The Federal Communications Commission (FCC) may be shirking its responsibility when it comes to net neutrality, but it’s still hard at work regulating commercial satellite launches. The agency has started an investigation of a California startup for launching four small satellites without proper authorization. If confirmed, this would be the first ever unauthorized launch of commercial satellites.
You’re probably wondering how we’ve gone this long without an unauthorized satellite launch. Until recently, it was just very difficult and expensive to reach orbit, and anyone attempting to do so without approval would have been stopped. Now, a company can develop small CubeSats on the cheap and pay less than $100,000 for space on a rocket. That appears to be the situation with Menlo Park-based Swarm Technologies. The company launched its first four satellites in January aboard an Indian Polar Satellite Launch Vehicle (see above).
The satellites, known as SpaceBEE 1-4, were successfully deployed by the rocket. Its main payload was an Indian mapping satellite, but it also carried smaller satellites for Planetary Resources, Canadian telecom company Telesat, and more. That’s the same launch TeamIndus was unable to afford, leading to the end of the Google Lunar X Prize.
Earlier this month, the FCC sent a letter to Swarm Technologies revoking authorization for a follow-up launch. The letter says this was in response to Swarm Technologies’ “apparent unauthorized launch and operation of four satellites.” The FCC is investigating the situation, and Swarm may lose its FCC license and be unable to test its communication technology.
Swarm Technologies is still in “stealth” mode, so we don’t have all the details on its communication technology.
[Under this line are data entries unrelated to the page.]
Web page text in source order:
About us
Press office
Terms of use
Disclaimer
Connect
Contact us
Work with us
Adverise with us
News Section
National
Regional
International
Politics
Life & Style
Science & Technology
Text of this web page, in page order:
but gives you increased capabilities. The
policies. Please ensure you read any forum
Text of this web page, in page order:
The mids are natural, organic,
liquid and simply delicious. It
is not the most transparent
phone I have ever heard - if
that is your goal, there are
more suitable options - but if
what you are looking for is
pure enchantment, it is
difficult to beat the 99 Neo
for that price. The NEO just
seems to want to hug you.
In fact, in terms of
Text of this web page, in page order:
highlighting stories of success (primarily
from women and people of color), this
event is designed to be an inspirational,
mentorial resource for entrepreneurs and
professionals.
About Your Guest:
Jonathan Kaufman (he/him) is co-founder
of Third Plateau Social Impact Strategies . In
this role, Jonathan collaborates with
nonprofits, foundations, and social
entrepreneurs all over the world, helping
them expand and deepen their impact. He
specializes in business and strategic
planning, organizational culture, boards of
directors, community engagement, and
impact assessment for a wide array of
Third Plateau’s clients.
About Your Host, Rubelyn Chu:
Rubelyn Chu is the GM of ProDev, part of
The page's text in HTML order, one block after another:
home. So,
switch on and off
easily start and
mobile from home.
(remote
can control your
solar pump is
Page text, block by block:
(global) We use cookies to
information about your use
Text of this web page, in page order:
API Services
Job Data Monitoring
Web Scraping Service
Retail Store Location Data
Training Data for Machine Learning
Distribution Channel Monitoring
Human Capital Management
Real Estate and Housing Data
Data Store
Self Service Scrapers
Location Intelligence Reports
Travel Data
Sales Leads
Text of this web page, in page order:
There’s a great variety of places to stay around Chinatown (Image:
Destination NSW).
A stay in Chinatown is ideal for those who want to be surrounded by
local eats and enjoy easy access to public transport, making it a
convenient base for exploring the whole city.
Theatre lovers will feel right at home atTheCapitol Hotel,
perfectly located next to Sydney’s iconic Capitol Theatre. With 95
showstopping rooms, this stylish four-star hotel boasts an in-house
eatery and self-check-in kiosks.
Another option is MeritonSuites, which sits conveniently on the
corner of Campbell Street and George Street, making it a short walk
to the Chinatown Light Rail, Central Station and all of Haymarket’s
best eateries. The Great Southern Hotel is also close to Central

The firm was founded by former NASA and Google researcher Sara Spangelo with the aim of supporting the so-called internet of things (IoT). As more of these devices come online, they’ll need to communicate with other devices and services over the internet, but not all areas are wired for reliable internet access. Swarm would provide solar-powered ground stations with low-power RF transmitters connecting IoT devices. The ground stations could beam data up to a SpaceBEE satellite that in turn sent data to ground stations connected to the internet.
Here’s the problem: Swarm wants to use very small satellites. Its designs are 10cm across and just 2.8cm tall. You basically get four satellites in a single 1U launch payload. That’s cheaper, but it’s also almost impossible to track such small satellites. The FCC expressed concern that these objects could collide with other satellites and spacecraft, so Swarm offered to cover the satellites with radar-reflective material and install GPS trackers. The FCC wasn’t convinced, but Swarm apparently went ahead with the launch anyway.
Without FCC support, Swarm Technologies is basically in a holding pattern. Its upcoming launch was supposed to use larger 1U satellites that are easier to track, but it may never get a chance to try them out.